(The problem) Return only the lines from the top of the data down to the one that holds "let go liberty", both included, without any pictures.
⟨
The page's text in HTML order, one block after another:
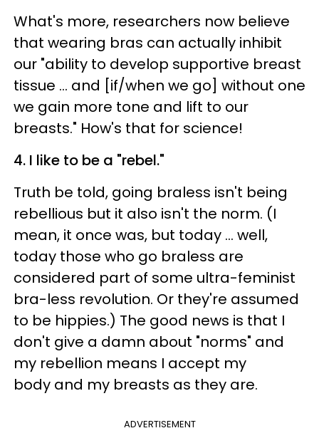
What's more, researchers now believe
that wearing bras can actually inhibit
our "ability to develop supportive breast
tissue ... and [if/when we go] without one
we gain more tone and lift to our
breasts." How's that for science!
4. I like to be a "rebel."
Truth be told, going braless isn't being
rebellious but it also isn't the norm. (I
mean, it once was, but today ... well,
today those who go braless are
considered part of some ultra-feminist
bra-less revolution. Or they're assumed
to be hippies.) The good news is that I
don't give a damn about "norms" and
my rebellion means I accept my
body and my breasts as they are.
ADVERTISEMENT
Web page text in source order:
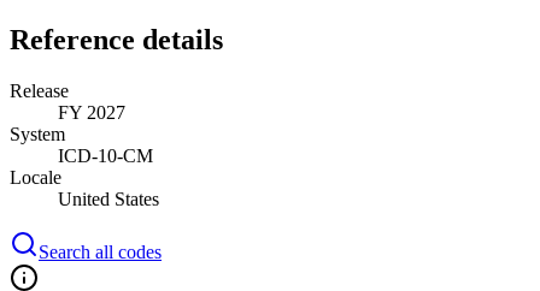
Reference details
Release
FY 2027
System
ICD-10-CM
Locale
United States
Search all codes
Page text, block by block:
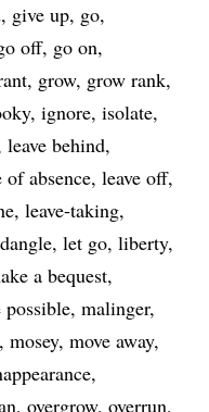
give up go
off go on
grow grow rank
ignore isolate
leave behind
of absence leave off
leave-taking
let go liberty
a bequest
possible malinger
mosey move away
overgrow overrun
⟩
(Response for this exercise)
The page's text in HTML order, one block after another:
What's more, researchers now believe
that wearing bras can actually inhibit
our "ability to develop supportive breast
tissue ... and [if/when we go] without one
we gain more tone and lift to our
breasts." How's that for science!
4. I like to be a "rebel."
Truth be told, going braless isn't being
rebellious but it also isn't the norm. (I
mean, it once was, but today ... well,
today those who go braless are
considered part of some ultra-feminist
bra-less revolution. Or they're assumed
to be hippies.) The good news is that I
don't give a damn about "norms" and
my rebellion means I accept my
body and my breasts as they are.
ADVERTISEMENT
Web page text in source order:
Reference details
Release
FY 2027
System
ICD-10-CM
Locale
United States
Search all codes
Page text, block by block:
give up go
off go on
grow grow rank
ignore isolate
leave behind
of absence leave off
leave-taking
let go liberty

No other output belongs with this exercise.